* _Available data_:
○ ○ ○ ○ ○

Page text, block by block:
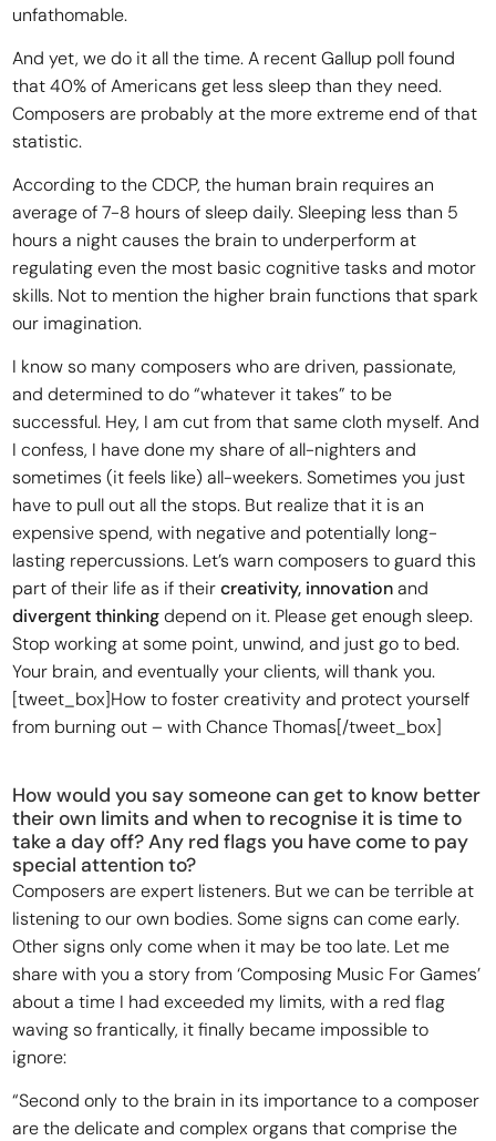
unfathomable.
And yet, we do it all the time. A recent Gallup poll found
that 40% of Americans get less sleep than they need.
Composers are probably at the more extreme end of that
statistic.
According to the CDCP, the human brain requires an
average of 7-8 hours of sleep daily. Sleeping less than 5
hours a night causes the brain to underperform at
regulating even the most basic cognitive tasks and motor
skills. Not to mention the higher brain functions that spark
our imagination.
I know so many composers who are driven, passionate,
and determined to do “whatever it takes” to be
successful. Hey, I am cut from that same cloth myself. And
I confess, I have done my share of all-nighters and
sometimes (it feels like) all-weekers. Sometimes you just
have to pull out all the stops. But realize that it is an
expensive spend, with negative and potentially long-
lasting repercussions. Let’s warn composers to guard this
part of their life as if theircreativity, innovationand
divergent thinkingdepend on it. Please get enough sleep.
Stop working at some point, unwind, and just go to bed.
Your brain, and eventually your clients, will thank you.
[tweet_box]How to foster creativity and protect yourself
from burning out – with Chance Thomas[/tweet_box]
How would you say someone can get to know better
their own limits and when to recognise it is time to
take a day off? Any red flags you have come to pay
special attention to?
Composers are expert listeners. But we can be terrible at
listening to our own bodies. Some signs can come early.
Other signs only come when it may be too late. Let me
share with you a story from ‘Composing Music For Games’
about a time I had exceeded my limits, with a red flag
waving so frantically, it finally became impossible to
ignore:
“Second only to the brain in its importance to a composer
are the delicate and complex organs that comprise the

○ ○ ○ ○ ○

* _Task to complete_:
Return every line above in which the string "have" occurs.

* _Solution_:
I confess, I have done my share of all-nighters and
have to pull out all the stops. But realize that it is an
take a day off? Any red flags you have come to pay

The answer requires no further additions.